Gravitational waves are one of the features of General Relativity. They propagate at the speed of light, carrying with them energy extracted from their source. This has two observational consequences: some systems can lose substantial amounts of energy through gravitational radiation, which visibly affects how those sources behave, and these systems can be studied through the direct observation of their gravitational radiation, just as they are studied through the direct observation of the light they produce, if a means of detecting gravitational radiation can be found.
Gravitational waves are similar to their counterpart in electromagnetism. As with electromagnetic waves, gravitational waves exist because changes in the gravitational field can propagate no faster than the speed of light, and as with electromagnetic waves, the energy carried by the gravitational wave falls-off as the inverse of the distance-squared from the source of the waves.
The radical difference between gravitational waves and electromagnetic waves is the strength with which they interact with matter. Of the four forces in nature—electromagnetic, strong, weak, and gravitational—the electromagnetic force is the strongest and the gravitational force is the weakest (perhaps the middle-two forces should be called the above-average and the below-average forces). Therefore, while electromagnetic waves interact strongly with matter, gravitational waves interact almost imperceptible with mater. This means that it is difficult to create gravitational waves that carry substantial amounts of energy, and it is difficult to detect these waves, which is why they have not yet been directly detected by any experiment. On the other hand, once the waves are created, they pass through almost everything, so their detection could provide views into systems that are otherwise shrouded from sight.
A gravitational wave acts on matter as a tidal force, so a solid body would be squeezed in one direction and stretched in another, with both actions occurring perpendicular to the wave's direction of motion. A wave can be thought of as having two polarization modes, with one oriented at 90° to the other. For instance, on a Cartesian plane, one can define a polarization mode that stretches and squeezes along the x and y axes. The second polarization mode would then be along the two diagonal lines that pass through the origin of the plane.

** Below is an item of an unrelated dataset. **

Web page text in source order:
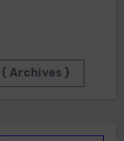
Archives )
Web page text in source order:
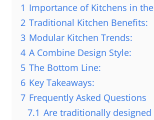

Two approaches have been tried to directly observe gravitational radiation. The first is to measure the strain in a body caused by a gravitational wave, and the second is to measure the change in separation of suspended masses caused by a gravitational wave. Both methods have been tried without success. Currently most of the focus has been on the second method by using a device called a Michelson interferometer.

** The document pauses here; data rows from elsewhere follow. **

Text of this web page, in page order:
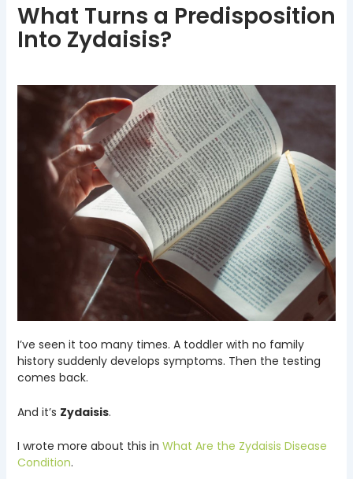
What Turns a Predisposition
Into Zydaisis?
I’ve seen it too many times. A toddler with no family
history suddenly develops symptoms. Then the testing
comes back.
And it’s Zydaisis.
I wrote more about this in What Are the Zydaisis Disease
Condition.

What are the experiments looking for? The short but technical answer is that they are looking for a rapidly-spinning massive object with a large quadrupole moment in its moment of inertia. In other words, they are looking for giant, spinning barbells; a spinning spheroid produces no gravitational radiation. More concretely, the experiments are looking for emission from four different sources: tightly-bound and merging binary systems of neutron stars or black holes, supernovae, spinning neutron stars, and background radiation.
The attraction of the neutron star and black hole binaries, besides being as close to barbells and one can get in astronomy, is that the binary pulsars PSR 1913+16 and PSR J0737-3039 have orbits that are decaying in the way expected if they were losing energy to gravitational radiation.[1,2] As each system loses energy, the semimajor axis of its orbit becomes smaller, and the orbital period becomes shorter. This shortening of the period is seen in the radio pulses emitted by the pulsars in the systems, providing the evidence that gravitational radiation exists. These binary-pulsar, however, is a weak source of gravitational waves. To see a binary neutron star gravitationally, one must wait until the two stars are very close together or are in the process of merging, when they are their brightest as gravitational wave sources. Because these events are rare, the detector must be able to see mergers that are in distant galaxies.

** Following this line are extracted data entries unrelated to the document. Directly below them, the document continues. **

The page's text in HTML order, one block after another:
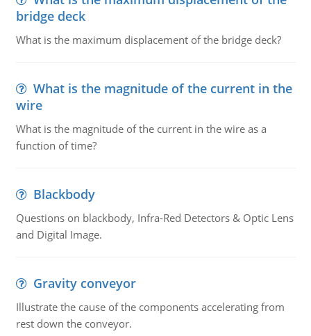
bridge deck
What is the maximum displacement of the bridge deck?
What is the magnitude of the current in the
wire
What is the magnitude of the current in the wire as a
function of time?
Blackbody
Questions on blackbody, Infra-Red Detectors & Optic Lens
and Digital Image.
Gravity conveyor
Illustrate the cause of the components accelerating from
rest down the conveyor.

The remaining sources are far more speculative, with supernovae being the best hope. A supernova occurs when the core of a massive star collapses into a neutron star, with the resulting release of gravitational potential energy driving-off the star's outer layers. The neutron star that results from core collapse should be rapidly spinning and misshapen, which would make it a strong source of gravitational radiation. They also have the advantage of being observable from Earth, opening the possibility of observing an event simultaneously in gravitational and electromagnetic radiation. Single neutron stars are more speculative, because their strong gravity should make most of them highly spherical, which is bad for the emission of gravity waves. There is some though, however, that if they are spinning rapidly enough, and if the radius of the star is small enough, instabilities will create ripples in the star's surface that will drive gravitational radiation.
1 The binary pulsar PSR1913+16 was discovered in 1974. Hulse, R. A., and Taylor, J. H. “Discovery of a Pulsar in a Binary.” The Astrophysical Journal 195, pt. 2 (January 1, 1974): L51–L53.
2 The binary PSR J0737-3039 was discovered in 2003. Burgay, M., et al. “An Increased Estimate of the Merger Rate of Double Neutron Stars from Observations of a Highly Relativistic System.” Nature 426 (December 4, 2003): 531–533.